Topping last week's hedge-fund news was word of losses at Julian Robertson's Tiger
Management, with its $20 billion under management. Robertson lost about 9% on Wednesday
alone, largely because the value of the Japanese yen, which he was short, soared against the U.S.
dollar. Despite losing about 10% in September, Robertson had been one of the few winners among
so-called macro hedge-fund managers, meaning the folks who make big bets on the direction of
markets and currencies. If his losses last week are contained to 9%, he would still be in positive
territory for the year, up almost 10%, before fees.

( snip )

Some hedge-fund managers complained last week of what they describe as a reign of terror by
Wall Street lenders that are placing increasingly high margin requirements on the hedge funds'
bond-trading positions. This is forcing the liquidations of some positions because the hedge funds
can't meet the raised margin calls. The view among some hedge funds is that major banks and
brokers are raising margins so high that they are forcing liquidations at distress prices. If so, the
banks and brokers could then sell the securities at a profit to other institutional customers. This was
what David Askin alleged four years ago when his hedge fund blew up.

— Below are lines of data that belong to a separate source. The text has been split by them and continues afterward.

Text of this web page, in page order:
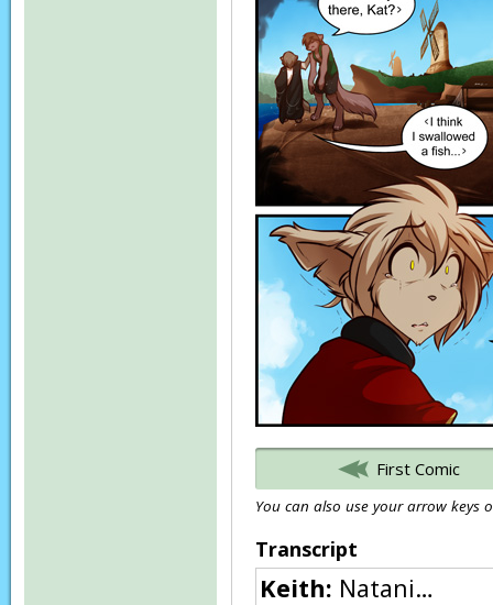
First Comic
You can also use your arrow keys
Transcript
Keith: Natani…
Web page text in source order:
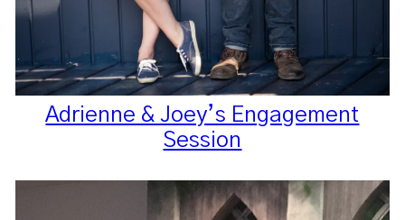
Adrienne & Joey’s Engagement
Session
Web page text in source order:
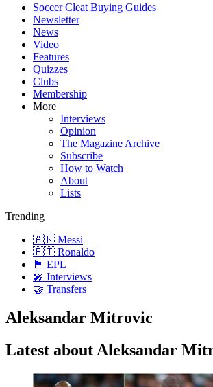
Soccer Cleat Buying Guides
Newsletter
News
Video
Features
Quizzes
Clubs
Membership
More
Interviews
Opinion
The Magazine Archive
Subscribe
How to Watch
About
Lists
Trending
🇦🇷 Messi
🇵🇹 Ronaldo
🏴󠁧󠁢󠁥󠁮󠁧󠁿 EPL
🎤 Interviews
🤝 Transfers
Aleksandar Mitrovic
Latest about Aleksandar
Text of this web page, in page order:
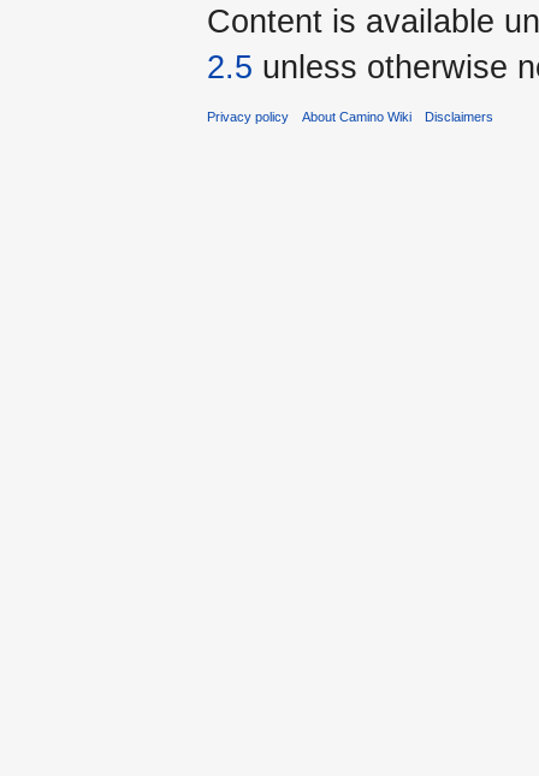
Content is available
2.5 unless otherwise
Privacy policy About Camino Wiki Disclaimers
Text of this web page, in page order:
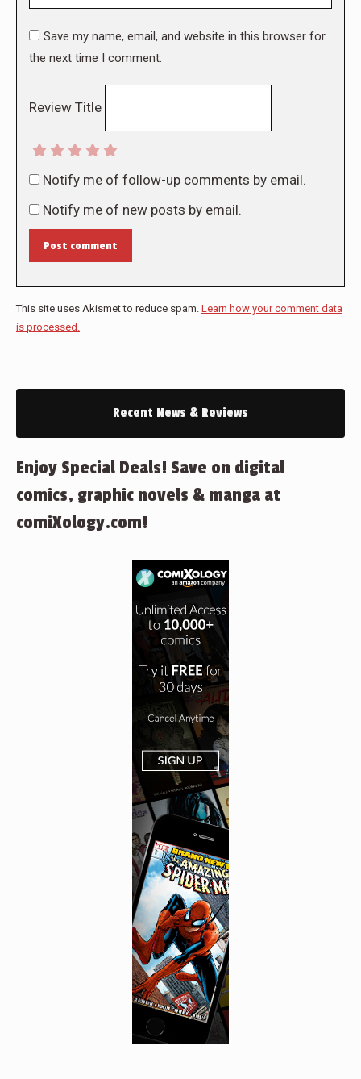
Save my name, email, and website in this browser for
the next time I comment.
Review Title
Notify me of follow-up comments by email.
Notify me of new posts by email.
Post comment
This site uses Akismet to reduce spam. Learn how your comment data
is processed.
Recent News & Reviews
Enjoy Special Deals! Save on digital
comics, graphic novels & manga at
comiXology.com!
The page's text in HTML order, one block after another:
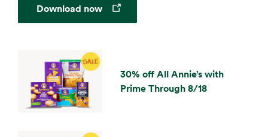
Download now Opens in a new tab
30% off All Annie’s with
Prime Through 8/18
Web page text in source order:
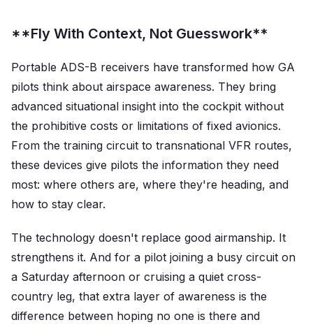
**Fly With Context, Not Guesswork**
Portable ADS-B receivers have transformed how GA
pilots think about airspace awareness. They bring
advanced situational insight into the cockpit without
the prohibitive costs or limitations of fixed avionics.
From the training circuit to transnational VFR routes,
these devices give pilots the information they need
most: where others are, where they're heading, and
how to stay clear.
The technology doesn't replace good airmanship. It
strengthens it. And for a pilot joining a busy circuit on
a Saturday afternoon or cruising a quiet cross-
country leg, that extra layer of awareness is the
difference between hoping no one is there and

As an example of the tightened rules, hedge-fund managers point out that floating-rate securities
issued by federal agencies, which involve little risk, now require 5% margin in some cases, up
from 0.5% prior to the crisis at Long-Term Capital. A 5% margin sounds minimal compared to the
50% margin required for stocks, but it is coming as a shock to the leveraged hedge funds playing
the bond market.

Among the rumored casualties of the hedge-fund industry meltdown is Eagle Capital Management
of Bloomington, Minnesota. Run by veteran trader Paul Upcraft, its portfolio of hedged
covertible-bond positions was said to have cratered after a major Wall Street brokerage house
forced the issue by yanking its credit line. The fund is believed to have assets under management
of around $300 million, levered up to a multiple of five to 10 times that amount. A call to the firm
went unreturned. Subsequent calls to Eagle's main number elicited only a recording saying that no
one was available to take any calls.
It's a big article. Lemme know if ya wanna see the whole thang.

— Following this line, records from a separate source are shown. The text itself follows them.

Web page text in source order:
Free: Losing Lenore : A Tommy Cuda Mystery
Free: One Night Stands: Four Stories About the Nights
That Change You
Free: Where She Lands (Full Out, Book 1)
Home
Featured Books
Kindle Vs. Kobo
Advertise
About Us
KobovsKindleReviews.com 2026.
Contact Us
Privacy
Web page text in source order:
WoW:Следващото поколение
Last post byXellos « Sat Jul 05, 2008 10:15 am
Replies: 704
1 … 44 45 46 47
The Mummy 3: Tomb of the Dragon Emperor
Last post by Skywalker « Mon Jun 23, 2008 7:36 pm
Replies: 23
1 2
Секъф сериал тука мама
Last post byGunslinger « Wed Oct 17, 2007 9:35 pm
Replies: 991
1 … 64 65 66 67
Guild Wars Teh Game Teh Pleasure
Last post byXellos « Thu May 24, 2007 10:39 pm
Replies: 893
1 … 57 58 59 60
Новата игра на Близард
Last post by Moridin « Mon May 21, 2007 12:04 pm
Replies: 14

Date: Sun Oct 11 1998 01:58
tolerant1 (aurator, Namaste' children hold their palms up and wish you well...their depth is) ID#31868:
reversed...the well is somewhat different from this perspective...I have no idea what I was to matter...

out to the lawn...strum each and every blade of grass...

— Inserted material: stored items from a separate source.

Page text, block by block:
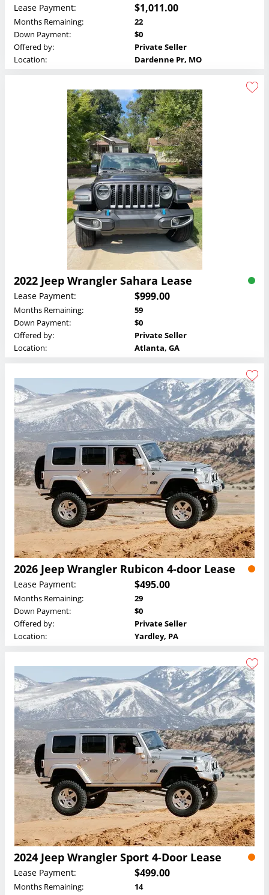
Lease Payment: $1,011.00
Months Remaining:
22
Down Payment:
$0
Offered by:
Private Seller
Location:
Dardenne Pr, MO
2022 Jeep Wrangler Sahara Lease
Lease Payment: $999.00
Months Remaining:
59
Down Payment:
$0
Offered by:
Private Seller
Location:
Atlanta, GA
2026 Jeep Wrangler Rubicon 4-door Lease
Lease Payment: $495.00
Months Remaining:
29
Down Payment:
$0
Offered by:
Private Seller
Location:
Yardley, PA
2024 Jeep Wrangler Sport 4-Door Lease
Lease Payment: $499.00
Months Remaining:
14
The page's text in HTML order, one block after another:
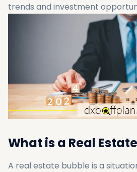
trends and investment
What is a Real
A real estate bubble is a
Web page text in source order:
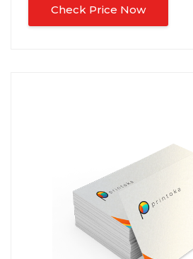
Check Price Now
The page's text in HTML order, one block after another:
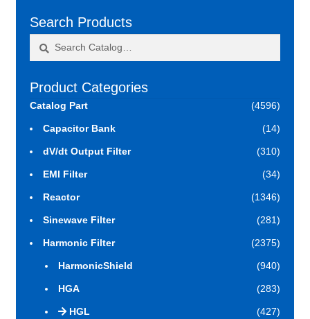
Search Products
Product Categories
Catalog Part (4596)
Capacitor Bank (14)
dV/dt Output Filter (310)
EMI Filter (34)
Reactor (1346)
Sinewave Filter (281)
Harmonic Filter (2375)
HarmonicShield (940)
HGA (283)
HGL (427)
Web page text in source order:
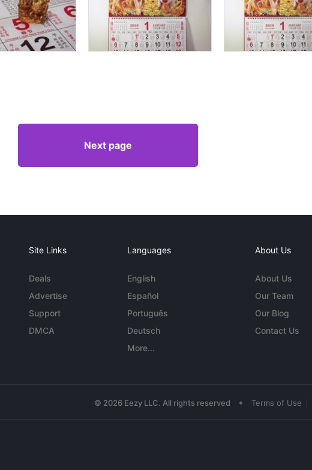
Next page
Site Links
Deals
Advertise
Support
DMCA
Languages
English
Español
Português
Deutsch
More...
About Us
About Us
Our Team
Our Blog
Contact Us
© 2026 Eezy LLC. All rights reserved • Terms of Use
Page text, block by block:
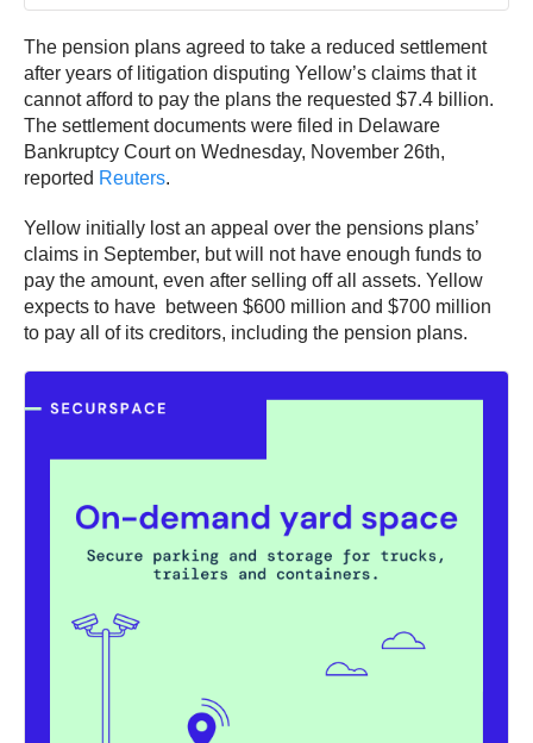
The pension plans agreed to take a reduced settlement
after years of litigation disputing Yellow’s claims that it
cannot afford to pay the plans the requested $7.4 billion.
The settlement documents were filed in Delaware
Bankruptcy Court on Wednesday, November 26th,
reported Reuters.
Yellow initially lost an appeal over the pensions plans’
claims in September, but will not have enough funds to
pay the amount, even after selling off all assets. Yellow
expects to have between $600 million and $700 million
to pay all of its creditors, including the pension plans.

From the children...for you...a symphony...

Date: Sun Oct 11 1998 01:56
mozel (@aurator) ID#153102:
Hurray for Graham ! ( Also admire his family's crackers. ) Allodial title ro all rights of land. The land title of freemen in a Constitutional Republic.

Date: Sun Oct 11 1998 01:45
aurator (The gold belongs to ;;;;;) ID#25490:
Copyright © 1998 aurator/Kitco Inc. All rights reserved

your comments some day ago, concerning mineral rights, you might find this news interesting. The current position is that Ag Au and the grant of mineral rights are always retained by The Crown. This is a most interesting devolution of rights.

The Government relinquished its control over pounamu ( greenstone ) in its settlement with the South Island's Ngai Tahu tribe, which passed into law last week. Mr Graham said it was unclear what justification there was for retaining rights over minerals such as gold and silver.

There may be a good reason for it, he said. Blowed if I know what it is. If the Government can't justify doing it, then it should give the damn things back.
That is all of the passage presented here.